We have a conversation, me and the student. The student, in a private setting, gets to ask all the questions they want of me, and I do my best to answer them.

We explore and inquire together, how the practice can best support (and challenge) the student.

And I ask my students how things feel, where sensation is. Because I cannot know what their experience is unless I ask. I watch breath patterns to see where the energy is flowing, and so am listening and watching for ways to enhance that flow.

We are listening to each other at a deep level.

It takes effort, this listening. It cultivates awareness and focus. It asks us to dig past the basic “following of instructions” and to get curious. The student becomes more curious about their own body, breath, tendencies and patterns, and I get curious about how to best serve that student.

It’s harder in a group class, but I can still strive to set up this environment for a two-way conversation, among the group. I am just facilitating a conversation. Because the group of students is also communicating with each other. Which I think is pretty cool.

Home practice is also an opportunity to practice listening.

At home, it’s just you and your mat.

Or you and your online yoga class.

Practicing at home with videos to guide is another chance to go within and listen carefully. You’ll find that you barely look up at the screen, if the verbal cues are clear. Try out this 16-min Quick Morning Practice (which is a free sample in my Grounded Flow class library) and see how much you can tune in, listen, feel your body, and experience your practice.

Morning Practice Childs Pose

Whether you practice completely on your own, or along with an online yoga class, I encourage you to LISTEN carefully and dig in. See what is there. Because once you learn to listen carefully to YOURSELF, then we can more easily take that listening into our relationships with others.


If we can cultivate this skill in our yoga practice, maybe we can start to take it off the mat.

As we approach the holidays and family get togethers, there is a chance that many of us may encounter difficult conversations with family members on topics where we don’t see eye to eye.
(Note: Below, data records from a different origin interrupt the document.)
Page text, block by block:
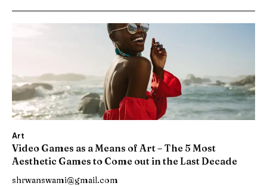
Art
Video Games as a Means of Art – The 5 Most
Aesthetic Games to Come out in the Last Decade
shrwanswami@gmail.com
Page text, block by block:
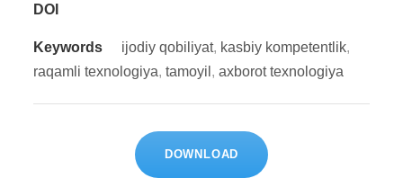
DOI
Keywords ijоdiy qоbiliyаt, kаsbiy kоmреtеntlik,
rаqаmli tеxnоlоgiyа, tаmоyil , аxbоrоt tеxnоlоgiyа
DOWNLOAD
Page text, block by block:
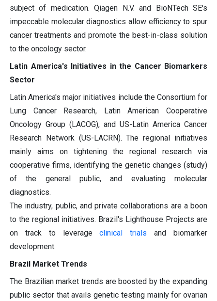
subject of medication. Qiagen N.V. and BioNTech SE's
impeccable molecular diagnostics allow efficiency to spur
cancer treatments and promote the best-in-class solution
to the oncology sector.
Latin America's Initiatives in the Cancer Biomarkers
Sector
Latin America's major initiatives include the Consortium for
Lung Cancer Research, Latin American Cooperative
Oncology Group (LACOG), and US-Latin America Cancer
Research Network (US-LACRN). The regional initiatives
mainly aims on tightening the regional research via
cooperative firms, identifying the genetic changes (study)
of the general public, and evaluating molecular
diagnostics.
The industry, public, and private collaborations are a boon
to the regional initiatives. Brazil's Lighthouse Projects are
on track to leverageclinical trials and biomarker
development.
Brazil Market Trends
The Brazilian market trends are boosted by the expanding
public sector that avails genetic testing mainly for ovarian
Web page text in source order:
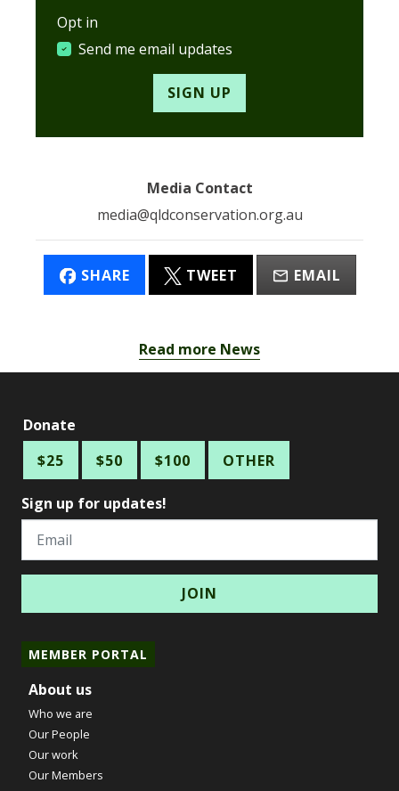
Opt in
Send me email updates
Media Contact
media@qldconservation.org.au
SHARE TWEET EMAIL
Read more News
Donate
$25
$50 $100 OTHER
Sign up for updates!
Email
MEMBER PORTAL
About us
Who we are
Our People
Our work
Our Members
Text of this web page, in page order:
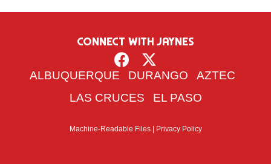
CONNECT WITH JAYNES
ALBUQUERQUE DURANGO
AZTEC
LAS CRUCES
EL PASO
Machine-Readable Files| Privacy Policy
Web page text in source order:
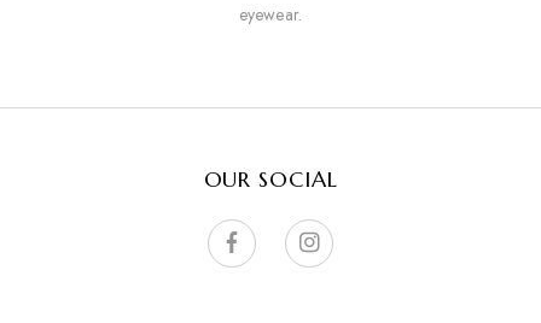
eyewear.
OUR SOCIAL
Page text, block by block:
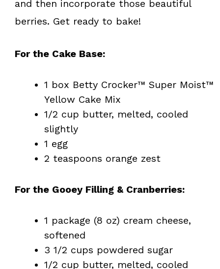
and then incorporate those beautiful
berries. Get ready to bake!
For the Cake Base:
1 box Betty Crocker™ Super Moist™
Yellow Cake Mix
1/2 cup butter, melted, cooled
slightly
1 egg
2 teaspoons orange zest
For the Gooey Filling & Cranberries:
1 package (8 oz) cream cheese,
softened
3 1/2 cups powdered sugar
1/2 cup butter, melted, cooled
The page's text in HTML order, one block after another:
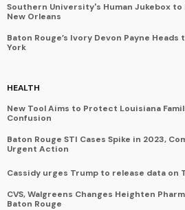
Southern University's Human Jukebox to
New Orleans
Baton Rouge’s Ivory Devon Payne Heads
York
HEALTH
New Tool Aims to Protect Louisiana
Confusion
Baton Rouge STI Cases Spike in 2023,
Urgent Action
Cassidy urges Trump to release data on
CVS, Walgreens Changes Heighten
Baton Rouge
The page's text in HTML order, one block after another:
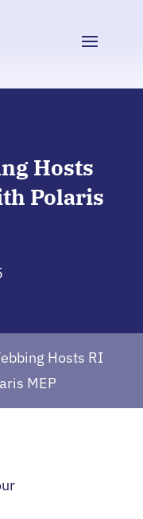
Hosts
Polaris
Hosts RI
MEP
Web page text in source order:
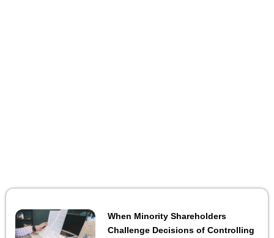
When Minority Shareholders
Challenge Decisions of Controlling
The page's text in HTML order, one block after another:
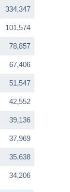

How can we navigate this, using the power of listening and curiosity that we’ve honed in our yoga practice?

My mother told me about a framework called “Living Room Conversations.” Check out their website, where there are tons of resources for how to have those difficult conversations with those on the other side of the fence. There is a list of topics, rules for a structured conversation, and more.

Living Room Conversations

We have to be willing to go to the divide and have a conversation. We have the opportunity to re-weave the fabric of our communities with the belief that our differences can be a strength.

Linked on the “Living Room Conversations website is another great TED talk with Joan Blades and John Gable. They talk about how to “Free yourself from filter bubbles” and briefly go through the Living Room Conversations approach.
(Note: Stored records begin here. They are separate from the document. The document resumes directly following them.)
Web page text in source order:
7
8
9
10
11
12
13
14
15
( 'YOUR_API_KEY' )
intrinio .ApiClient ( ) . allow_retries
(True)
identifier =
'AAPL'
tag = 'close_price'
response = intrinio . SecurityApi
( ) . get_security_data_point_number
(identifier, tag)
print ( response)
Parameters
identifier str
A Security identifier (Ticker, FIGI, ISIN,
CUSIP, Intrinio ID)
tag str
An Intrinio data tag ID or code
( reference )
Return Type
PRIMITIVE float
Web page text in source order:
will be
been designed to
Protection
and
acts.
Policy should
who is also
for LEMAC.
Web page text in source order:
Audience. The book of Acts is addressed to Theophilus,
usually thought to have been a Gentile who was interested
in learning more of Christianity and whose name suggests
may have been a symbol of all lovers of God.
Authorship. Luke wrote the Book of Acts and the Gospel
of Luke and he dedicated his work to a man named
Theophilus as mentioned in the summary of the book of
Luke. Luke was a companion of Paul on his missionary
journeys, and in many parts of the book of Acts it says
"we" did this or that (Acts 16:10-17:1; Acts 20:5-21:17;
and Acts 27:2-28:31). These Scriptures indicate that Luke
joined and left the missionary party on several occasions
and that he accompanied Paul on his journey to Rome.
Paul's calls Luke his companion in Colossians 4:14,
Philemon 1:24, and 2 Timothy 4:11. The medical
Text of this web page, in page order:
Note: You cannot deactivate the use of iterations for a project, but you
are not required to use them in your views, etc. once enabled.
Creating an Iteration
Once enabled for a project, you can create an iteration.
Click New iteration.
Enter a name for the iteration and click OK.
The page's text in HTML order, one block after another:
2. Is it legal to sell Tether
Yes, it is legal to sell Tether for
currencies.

This approach involves inviting a friend with a differing viewpoint on a topic, and then inviting 2 friends each on each viewpoint, so there is a group of 6 people for a structured conversation.

You agree on some basic ground rules (think kindergarten), and there is some reflection and maybe some next steps.
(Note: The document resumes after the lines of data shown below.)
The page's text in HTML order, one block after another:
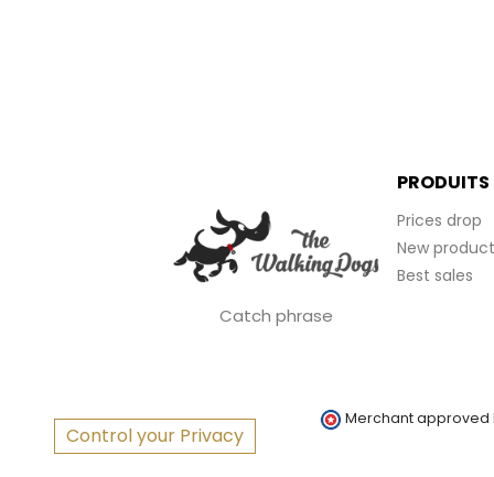
Catch phrase
PRODUITS
Prices drop
New
Best sales
Control your Privacy
Merchant approved
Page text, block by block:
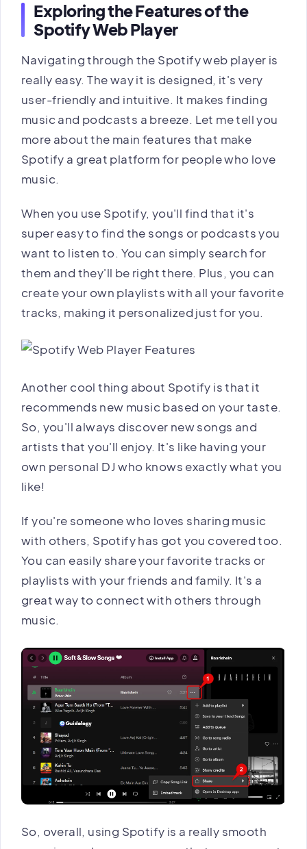
Exploring the Features of the
Spotify Web Player
Navigating through the Spotify web player is
really easy. The way it is designed, it's very
user-friendly and intuitive. It makes finding
music and podcasts a breeze. Let me tell you
more about the main features that make
Spotify a great platform for people who love
music.
When you use Spotify, you'll find that it's
super easy to find the songs or podcasts you
want to listen to. You can simply search for
them and they'll be right there. Plus, you can
create your own playlists with all your favorite
tracks, making it personalized just for you.
Another cool thing about Spotify is that it
recommends new music based on your taste.
So, you'll always discover new songs and
artists that you'll enjoy. It's like having your
own personal DJ who knows exactly what you
like!
If you're someone who loves sharing music
with others, Spotify has got you covered too.
You can easily share your favorite tracks or
playlists with your friends and family. It's a
great way to connect with others through
music.
So, overall, using Spotify is a really smooth
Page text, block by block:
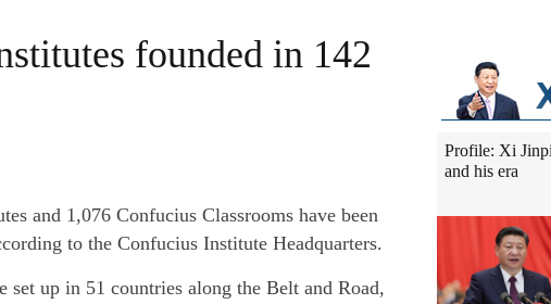
founded in 142
and 1,076 Confucius Classrooms have been
to the Confucius Institute Headquarters.
up in 51 countries along the Belt and Road,
Profile: Xi
and his era

This is a “deep listening process,” says Blades.

Print out the Home for the Holidays Conversation Guide. Perhaps it will help you get through that tough dinner, holiday party, or awkward moment and reach across the divide.

Solving the big and small issues of our time will not happen in one conversation. Back to the origins of this word again, “con” means “with” and “versa” means “to turn.” So we will have to keep staying WITH each other, turning things around this way and that, and try to find common ground.

Headlee says in her TED talk, “It comes down to be interested in other people. Be prepared to be amazed.